* _WORK TO COMPLETE_
The data is to be retyped in full, exactly.

--- TASK INPUTS Enclosed Below ---

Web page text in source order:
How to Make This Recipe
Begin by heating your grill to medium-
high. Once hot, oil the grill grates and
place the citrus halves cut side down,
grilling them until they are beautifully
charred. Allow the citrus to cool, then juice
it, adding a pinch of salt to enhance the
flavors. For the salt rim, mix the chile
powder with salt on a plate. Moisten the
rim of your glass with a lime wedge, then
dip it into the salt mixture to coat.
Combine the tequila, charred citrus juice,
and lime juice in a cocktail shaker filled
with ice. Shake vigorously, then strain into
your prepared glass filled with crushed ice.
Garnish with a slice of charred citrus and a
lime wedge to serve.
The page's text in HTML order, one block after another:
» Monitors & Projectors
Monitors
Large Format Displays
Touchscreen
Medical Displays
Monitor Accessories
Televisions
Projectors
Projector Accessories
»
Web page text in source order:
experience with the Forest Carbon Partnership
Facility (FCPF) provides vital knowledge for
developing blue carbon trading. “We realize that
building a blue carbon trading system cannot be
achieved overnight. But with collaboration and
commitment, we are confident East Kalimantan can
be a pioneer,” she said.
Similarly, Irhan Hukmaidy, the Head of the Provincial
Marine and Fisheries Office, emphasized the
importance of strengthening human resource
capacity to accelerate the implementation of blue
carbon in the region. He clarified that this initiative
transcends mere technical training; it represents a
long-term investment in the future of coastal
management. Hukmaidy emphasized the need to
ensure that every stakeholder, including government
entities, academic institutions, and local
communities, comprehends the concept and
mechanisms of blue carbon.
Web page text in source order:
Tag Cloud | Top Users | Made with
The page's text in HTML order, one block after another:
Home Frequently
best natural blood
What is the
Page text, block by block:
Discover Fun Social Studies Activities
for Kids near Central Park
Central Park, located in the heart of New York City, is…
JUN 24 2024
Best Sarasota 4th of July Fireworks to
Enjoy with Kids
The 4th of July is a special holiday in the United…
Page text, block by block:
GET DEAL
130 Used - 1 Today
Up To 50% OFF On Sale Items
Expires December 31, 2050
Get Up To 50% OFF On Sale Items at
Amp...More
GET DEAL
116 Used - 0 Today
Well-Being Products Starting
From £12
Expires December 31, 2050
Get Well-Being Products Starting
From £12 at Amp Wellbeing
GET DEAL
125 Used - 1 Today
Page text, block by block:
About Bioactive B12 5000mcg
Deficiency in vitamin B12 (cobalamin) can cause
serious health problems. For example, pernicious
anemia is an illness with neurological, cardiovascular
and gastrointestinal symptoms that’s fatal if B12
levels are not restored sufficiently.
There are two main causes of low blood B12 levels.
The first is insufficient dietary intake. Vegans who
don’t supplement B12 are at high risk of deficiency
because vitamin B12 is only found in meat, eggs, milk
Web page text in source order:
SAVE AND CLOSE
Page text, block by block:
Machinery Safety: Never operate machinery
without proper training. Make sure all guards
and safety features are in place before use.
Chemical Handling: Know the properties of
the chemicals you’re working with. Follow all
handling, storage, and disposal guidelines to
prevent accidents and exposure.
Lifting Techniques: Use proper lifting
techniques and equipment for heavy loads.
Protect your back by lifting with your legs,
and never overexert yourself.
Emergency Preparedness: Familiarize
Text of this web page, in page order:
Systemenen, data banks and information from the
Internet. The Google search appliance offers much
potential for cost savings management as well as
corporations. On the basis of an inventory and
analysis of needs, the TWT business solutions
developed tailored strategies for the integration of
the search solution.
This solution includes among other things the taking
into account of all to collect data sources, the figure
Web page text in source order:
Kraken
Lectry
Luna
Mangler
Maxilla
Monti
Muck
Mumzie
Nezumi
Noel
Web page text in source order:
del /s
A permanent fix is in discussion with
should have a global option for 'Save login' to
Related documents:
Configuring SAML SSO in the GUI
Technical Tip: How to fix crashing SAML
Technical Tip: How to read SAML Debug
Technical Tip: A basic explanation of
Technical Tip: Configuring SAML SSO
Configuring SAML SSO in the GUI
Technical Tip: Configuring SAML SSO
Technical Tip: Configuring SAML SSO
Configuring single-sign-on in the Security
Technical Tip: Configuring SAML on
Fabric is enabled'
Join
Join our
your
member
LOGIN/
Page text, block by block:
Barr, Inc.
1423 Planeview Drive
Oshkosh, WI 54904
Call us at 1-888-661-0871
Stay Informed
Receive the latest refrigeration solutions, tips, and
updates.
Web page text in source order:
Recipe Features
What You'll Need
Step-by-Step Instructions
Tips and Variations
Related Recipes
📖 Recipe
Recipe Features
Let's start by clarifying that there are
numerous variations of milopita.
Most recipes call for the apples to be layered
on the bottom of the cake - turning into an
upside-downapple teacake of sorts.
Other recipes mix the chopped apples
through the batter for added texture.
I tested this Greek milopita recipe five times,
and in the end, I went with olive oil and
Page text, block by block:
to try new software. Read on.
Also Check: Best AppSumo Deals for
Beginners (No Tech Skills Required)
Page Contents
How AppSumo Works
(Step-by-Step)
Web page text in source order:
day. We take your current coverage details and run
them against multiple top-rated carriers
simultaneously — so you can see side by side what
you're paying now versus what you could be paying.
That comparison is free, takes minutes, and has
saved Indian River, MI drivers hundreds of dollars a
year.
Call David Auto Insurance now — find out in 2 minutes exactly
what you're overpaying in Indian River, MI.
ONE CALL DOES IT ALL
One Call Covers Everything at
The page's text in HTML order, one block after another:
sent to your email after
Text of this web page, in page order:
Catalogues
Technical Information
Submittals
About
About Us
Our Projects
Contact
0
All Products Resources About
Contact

--- End of Enclosed TASK INPUTS ---

* _SOLUTION TO THIS EXERCISE_
Web page text in source order:
How to Make This Recipe
Begin by heating your grill to medium-
high. Once hot, oil the grill grates and
place the citrus halves cut side down,
grilling them until they are beautifully
charred. Allow the citrus to cool, then juice
it, adding a pinch of salt to enhance the
flavors. For the salt rim, mix the chile
powder with salt on a plate. Moisten the
rim of your glass with a lime wedge, then
dip it into the salt mixture to coat.
Combine the tequila, charred citrus juice,
and lime juice in a cocktail shaker filled
with ice. Shake vigorously, then strain into
your prepared glass filled with crushed ice.
Garnish with a slice of charred citrus and a
lime wedge to serve.
The page's text in HTML order, one block after another:
» Monitors & Projectors
Monitors
Large Format Displays
Touchscreen
Medical Displays
Monitor Accessories
Televisions
Projectors
Projector Accessories
»
Web page text in source order:
experience with the Forest Carbon Partnership
Facility (FCPF) provides vital knowledge for
developing blue carbon trading. “We realize that
building a blue carbon trading system cannot be
achieved overnight. But with collaboration and
commitment, we are confident East Kalimantan can
be a pioneer,” she said.
Similarly, Irhan Hukmaidy, the Head of the Provincial
Marine and Fisheries Office, emphasized the
importance of strengthening human resource
capacity to accelerate the implementation of blue
carbon in the region. He clarified that this initiative
transcends mere technical training; it represents a
long-term investment in the future of coastal
management. Hukmaidy emphasized the need to
ensure that every stakeholder, including government
entities, academic institutions, and local
communities, comprehends the concept and
mechanisms of blue carbon.
Web page text in source order:
Tag Cloud | Top Users | Made with
The page's text in HTML order, one block after another:
Home Frequently
best natural blood
What is the
Page text, block by block:
Discover Fun Social Studies Activities
for Kids near Central Park
Central Park, located in the heart of New York City, is…
JUN 24 2024
Best Sarasota 4th of July Fireworks to
Enjoy with Kids
The 4th of July is a special holiday in the United…
Page text, block by block:
GET DEAL
130 Used - 1 Today
Up To 50% OFF On Sale Items
Expires December 31, 2050
Get Up To 50% OFF On Sale Items at
Amp...More
GET DEAL
116 Used - 0 Today
Well-Being Products Starting
From £12
Expires December 31, 2050
Get Well-Being Products Starting
From £12 at Amp Wellbeing
GET DEAL
125 Used - 1 Today
Page text, block by block:
About Bioactive B12 5000mcg
Deficiency in vitamin B12 (cobalamin) can cause
serious health problems. For example, pernicious
anemia is an illness with neurological, cardiovascular
and gastrointestinal symptoms that’s fatal if B12
levels are not restored sufficiently.
There are two main causes of low blood B12 levels.
The first is insufficient dietary intake. Vegans who
don’t supplement B12 are at high risk of deficiency
because vitamin B12 is only found in meat, eggs, milk
Web page text in source order:
SAVE AND CLOSE
Page text, block by block:
Machinery Safety: Never operate machinery
without proper training. Make sure all guards
and safety features are in place before use.
Chemical Handling: Know the properties of
the chemicals you’re working with. Follow all
handling, storage, and disposal guidelines to
prevent accidents and exposure.
Lifting Techniques: Use proper lifting
techniques and equipment for heavy loads.
Protect your back by lifting with your legs,
and never overexert yourself.
Emergency Preparedness: Familiarize
Text of this web page, in page order:
Systemenen, data banks and information from the
Internet. The Google search appliance offers much
potential for cost savings management as well as
corporations. On the basis of an inventory and
analysis of needs, the TWT business solutions
developed tailored strategies for the integration of
the search solution.
This solution includes among other things the taking
into account of all to collect data sources, the figure
Web page text in source order:
Kraken
Lectry
Luna
Mangler
Maxilla
Monti
Muck
Mumzie
Nezumi
Noel
Web page text in source order:
del /s
A permanent fix is in discussion with
should have a global option for 'Save login' to
Related documents:
Configuring SAML SSO in the GUI
Technical Tip: How to fix crashing SAML
Technical Tip: How to read SAML Debug
Technical Tip: A basic explanation of
Technical Tip: Configuring SAML SSO
Configuring SAML SSO in the GUI
Technical Tip: Configuring SAML SSO
Technical Tip: Configuring SAML SSO
Configuring single-sign-on in the Security
Technical Tip: Configuring SAML on
Fabric is enabled'
Join
Join our
your
member
LOGIN/
Page text, block by block:
Barr, Inc.
1423 Planeview Drive
Oshkosh, WI 54904
Call us at 1-888-661-0871
Stay Informed
Receive the latest refrigeration solutions, tips, and
updates.
Web page text in source order:
Recipe Features
What You'll Need
Step-by-Step Instructions
Tips and Variations
Related Recipes
📖 Recipe
Recipe Features
Let's start by clarifying that there are
numerous variations of milopita.
Most recipes call for the apples to be layered
on the bottom of the cake - turning into an
upside-downapple teacake of sorts.
Other recipes mix the chopped apples
through the batter for added texture.
I tested this Greek milopita recipe five times,
and in the end, I went with olive oil and
Page text, block by block:
to try new software. Read on.
Also Check: Best AppSumo Deals for
Beginners (No Tech Skills Required)
Page Contents
How AppSumo Works
(Step-by-Step)
Web page text in source order:
day. We take your current coverage details and run
them against multiple top-rated carriers
simultaneously — so you can see side by side what
you're paying now versus what you could be paying.
That comparison is free, takes minutes, and has
saved Indian River, MI drivers hundreds of dollars a
year.
Call David Auto Insurance now — find out in 2 minutes exactly
what you're overpaying in Indian River, MI.
ONE CALL DOES IT ALL
One Call Covers Everything at
The page's text in HTML order, one block after another:
sent to your email after
Text of this web page, in page order:
Catalogues
Technical Information
Submittals
About
About Us
Our Projects
Contact
0
All Products Resources About
Contact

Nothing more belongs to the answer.